DATA SECTION: Begin

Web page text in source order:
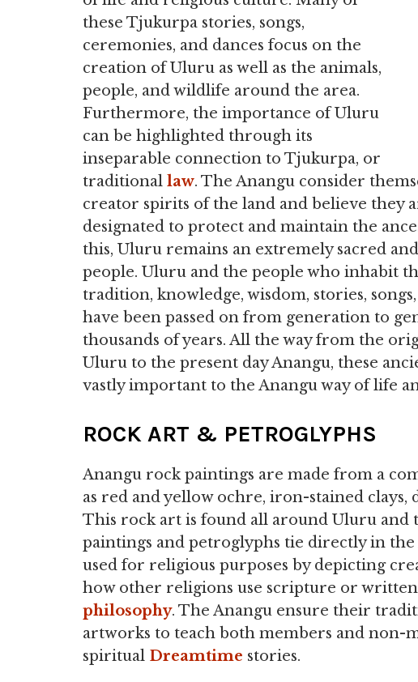
these Tjukurpa stories, songs,
ceremonies, and dances focus on the
creation of Uluru as well as the animals,
people, and wildlife around the area.
Furthermore, the importance of Uluru
can be highlighted through its
inseparable connection to Tjukurpa, or
traditional law. The Anangu consider
creator spirits of the land and believe they
designated to protect and maintain the
this, Uluru remains an extremely sacred
people. Uluru and the people who inhabit
tradition, knowledge, wisdom, stories,
have been passed on from generation to
thousands of years. All the way from the
Uluru to the present day Anangu, these
vastly important to the Anangu way of life
ROCK ART & PETROGLYPHS
Anangu rock paintings are made from a
as red and yellow ochre, iron-stained clays,
This rock art is found all around Uluru and
paintings and petroglyphs tie directly in
used for religious purposes by depicting
how other religions use scripture or
philosophy. The Anangu ensure their
artworks to teach both members and non-
spiritual Dreamtime stories.
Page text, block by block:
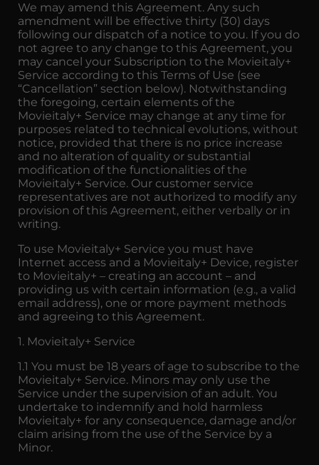
We may amend this Agreement. Any such
amendment will be effective thirty (30) days
following our dispatch of a notice to you. If you do
not agree to any change to this Agreement, you
may cancel your Subscription to the Movieitaly+
Service according to this Terms of Use (see
“Cancellation” section below). Notwithstanding
the foregoing, certain elements of the
Movieitaly+ Service may change at any time for
purposes related to technical evolutions, without
notice, provided that there is no price increase
and no alteration of quality or substantial
modification of the functionalities of the
Movieitaly+ Service. Our customer service
representatives are not authorized to modify any
provision of this Agreement, either verbally or in
writing.
To use Movieitaly+ Service you must have
Internet access and a Movieitaly+ Device, register
to Movieitaly+ – creating an account – and
providing us with certain information (e.g., a valid
email address), one or more payment methods
and agreeing to this Agreement.
1. Movieitaly+ Service
1.1 You must be 18 years of age to subscribe to the
Movieitaly+ Service. Minors may only use the
Service under the supervision of an adult. You
undertake to indemnify and hold harmless
Movieitaly+ for any consequence, damage and/or
claim arising from the use of the Service by a
Minor.
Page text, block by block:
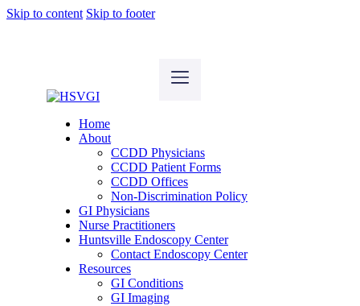
Skip to content Skip to footer
Home
About
CCDD Physicians
CCDD Patient Forms
CCDD Offices
Non-Discrimination Policy
GI Physicians
Nurse Practitioners
Huntsville Endoscopy Center
Contact Endoscopy Center
Resources
GI Conditions
GI Imaging
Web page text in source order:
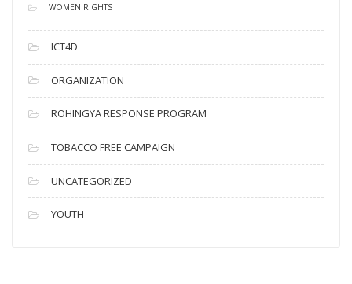
WOMEN RIGHTS
ICT4D
ORGANIZATION
ROHINGYA RESPONSE PROGRAM
TOBACCO FREE CAMPAIGN
UNCATEGORIZED
YOUTH
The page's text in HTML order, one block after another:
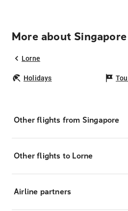
More about
Lorne
Holidays
Other flights from Singapore
Other flights to Lorne
Airline partners
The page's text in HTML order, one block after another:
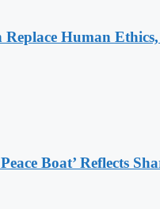
Human
Boat’ Reflects
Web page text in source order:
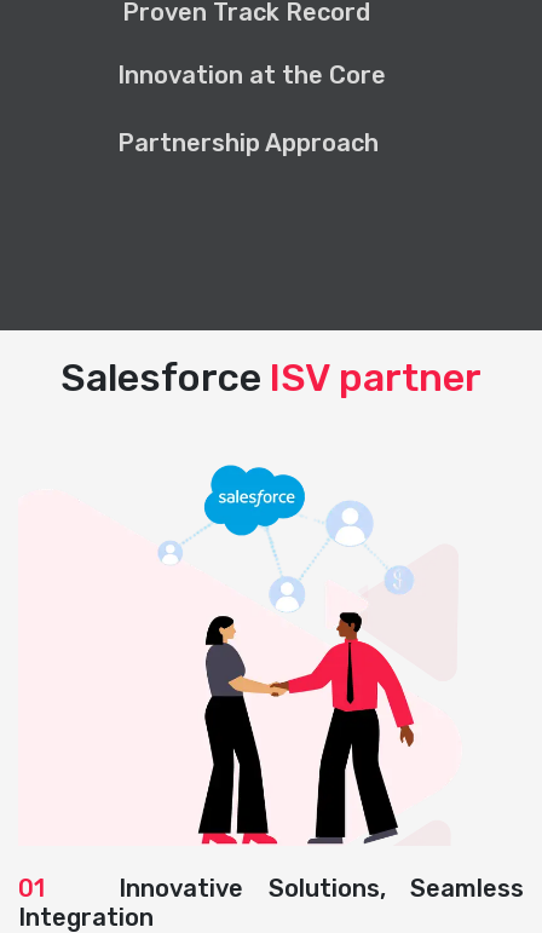
Proven Track Record
Innovation at the Core
Partnership Approach
Salesforce ISV partner
01 Innovative Solutions, Seamless
Integration
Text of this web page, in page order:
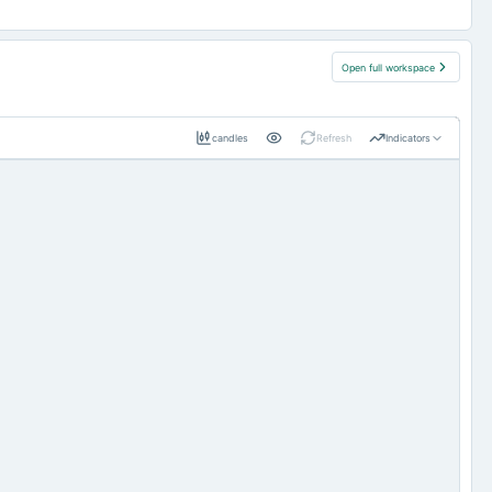
Open full workspace
candles Refresh Indicators
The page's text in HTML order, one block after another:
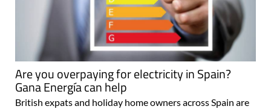
Are you overpaying for electricity in Spain?
Gana Energía can help
British expats and holiday home owners across Spain are
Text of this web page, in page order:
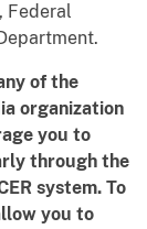
Federal
of the
organization
you to
through the
system. To
you to
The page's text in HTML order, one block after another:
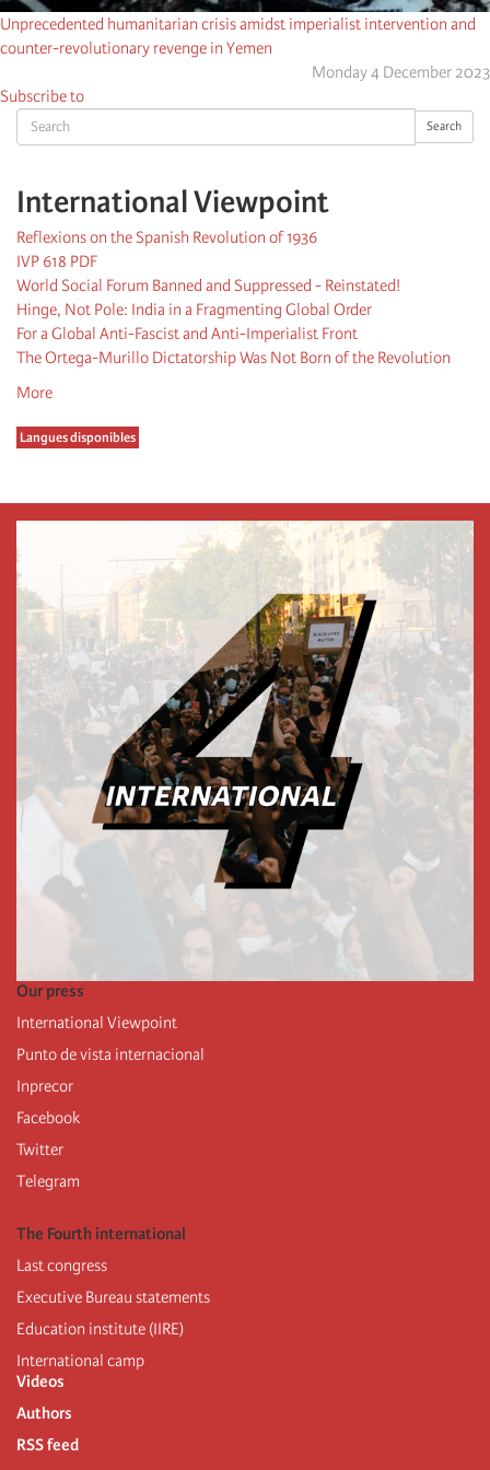
Search Search
International Viewpoint
Reflexions on the Spanish Revolution of 1936
IVP 618 PDF
World Social Forum Banned and Suppressed - Reinstated!
Hinge, Not Pole: India in a Fragmenting Global Order
For a Global Anti-Fascist and Anti-Imperialist Front
The Ortega-Murillo Dictatorship Was Not Born of the Revolution
More
Langues disponibles
Unprecedented humanitarian crisis amidst imperialist intervention and
counter-revolutionary revenge in Yemen
Monday 4 December 2023
Subscribe to
Our press
International Viewpoint
Punto de vista internacional
Inprecor
Facebook
Twitter
Telegram
The Fourth international
Last congress
Executive Bureau statements
Education institute (IIRE)
International camp
Videos
Authors
RSS feed

DATA SECTION: End

Search the records for the string "must" and, wherever a line contains it, please copy that line.

:: EXERCISE SOLUTION ::
To use Movieitaly+ Service you must have
1.1 You must be 18 years of age to subscribe to the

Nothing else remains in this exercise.